** WHAT IS REQUIRED **
Find the line containing "Post59 Post1539 Post1530 Post41" in the entries below. Restate it and each line after it, word for word, up to and including the line containing "ClickFusion Academy".

** SUPPLIED INFORMATION **
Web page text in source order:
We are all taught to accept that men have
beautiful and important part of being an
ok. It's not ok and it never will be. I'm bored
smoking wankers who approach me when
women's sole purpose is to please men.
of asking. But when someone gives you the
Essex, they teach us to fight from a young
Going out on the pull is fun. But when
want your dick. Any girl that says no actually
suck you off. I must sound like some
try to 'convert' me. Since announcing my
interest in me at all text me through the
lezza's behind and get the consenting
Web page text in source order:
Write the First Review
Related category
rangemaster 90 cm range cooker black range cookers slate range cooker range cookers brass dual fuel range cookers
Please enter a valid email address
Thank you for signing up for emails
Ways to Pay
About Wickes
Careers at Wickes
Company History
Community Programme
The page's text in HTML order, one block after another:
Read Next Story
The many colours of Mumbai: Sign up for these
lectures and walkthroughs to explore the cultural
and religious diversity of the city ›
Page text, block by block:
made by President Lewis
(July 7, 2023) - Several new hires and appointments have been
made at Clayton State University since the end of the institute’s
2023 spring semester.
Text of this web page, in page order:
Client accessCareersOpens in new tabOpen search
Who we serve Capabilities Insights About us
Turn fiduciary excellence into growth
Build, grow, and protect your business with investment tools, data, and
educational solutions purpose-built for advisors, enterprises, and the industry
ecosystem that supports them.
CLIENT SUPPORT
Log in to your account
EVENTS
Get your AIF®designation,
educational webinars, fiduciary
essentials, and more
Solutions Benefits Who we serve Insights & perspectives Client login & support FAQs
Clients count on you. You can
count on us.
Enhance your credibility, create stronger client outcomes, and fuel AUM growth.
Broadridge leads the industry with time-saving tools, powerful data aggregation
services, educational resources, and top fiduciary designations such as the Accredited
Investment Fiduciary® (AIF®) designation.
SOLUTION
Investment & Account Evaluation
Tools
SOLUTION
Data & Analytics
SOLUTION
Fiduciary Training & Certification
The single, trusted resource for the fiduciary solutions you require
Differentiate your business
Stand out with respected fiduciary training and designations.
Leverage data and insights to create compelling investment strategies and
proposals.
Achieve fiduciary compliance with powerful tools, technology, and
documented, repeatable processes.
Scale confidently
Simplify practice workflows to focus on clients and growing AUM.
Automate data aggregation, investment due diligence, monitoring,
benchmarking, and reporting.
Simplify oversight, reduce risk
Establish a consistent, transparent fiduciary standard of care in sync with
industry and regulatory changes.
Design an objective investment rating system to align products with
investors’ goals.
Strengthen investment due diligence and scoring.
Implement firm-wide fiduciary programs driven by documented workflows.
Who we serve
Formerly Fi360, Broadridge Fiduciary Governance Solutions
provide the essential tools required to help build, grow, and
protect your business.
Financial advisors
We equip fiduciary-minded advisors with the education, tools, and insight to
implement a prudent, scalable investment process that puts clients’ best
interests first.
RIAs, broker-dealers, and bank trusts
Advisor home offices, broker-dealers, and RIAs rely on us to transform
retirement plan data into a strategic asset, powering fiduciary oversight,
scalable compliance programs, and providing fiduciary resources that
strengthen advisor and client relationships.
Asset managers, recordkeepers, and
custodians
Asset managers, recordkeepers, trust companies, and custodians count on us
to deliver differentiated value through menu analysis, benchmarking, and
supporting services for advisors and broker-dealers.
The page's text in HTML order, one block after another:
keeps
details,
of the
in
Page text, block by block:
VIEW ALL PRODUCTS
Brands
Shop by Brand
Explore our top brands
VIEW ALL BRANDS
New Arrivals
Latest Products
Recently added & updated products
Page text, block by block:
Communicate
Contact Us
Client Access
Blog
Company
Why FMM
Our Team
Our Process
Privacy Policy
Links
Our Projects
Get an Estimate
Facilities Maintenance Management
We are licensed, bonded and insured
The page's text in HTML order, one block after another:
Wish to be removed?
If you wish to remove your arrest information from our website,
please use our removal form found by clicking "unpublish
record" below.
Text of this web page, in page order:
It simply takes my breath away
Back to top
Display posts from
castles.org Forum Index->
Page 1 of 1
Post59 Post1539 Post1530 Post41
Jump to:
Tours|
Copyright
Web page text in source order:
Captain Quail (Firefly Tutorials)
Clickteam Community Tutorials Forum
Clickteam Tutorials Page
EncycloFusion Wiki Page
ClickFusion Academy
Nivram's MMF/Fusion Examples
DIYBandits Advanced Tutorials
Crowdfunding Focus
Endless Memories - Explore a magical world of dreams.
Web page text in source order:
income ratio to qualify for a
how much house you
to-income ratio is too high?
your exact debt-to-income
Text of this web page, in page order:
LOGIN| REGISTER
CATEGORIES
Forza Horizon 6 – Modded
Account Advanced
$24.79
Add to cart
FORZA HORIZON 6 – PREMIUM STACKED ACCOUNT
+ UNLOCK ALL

** RESULT OF THE TASK **
Post59 Post1539 Post1530 Post41
Jump to:
Tours|
Copyright
Web page text in source order:
Captain Quail (Firefly Tutorials)
Clickteam Community Tutorials Forum
Clickteam Tutorials Page
EncycloFusion Wiki Page
ClickFusion Academy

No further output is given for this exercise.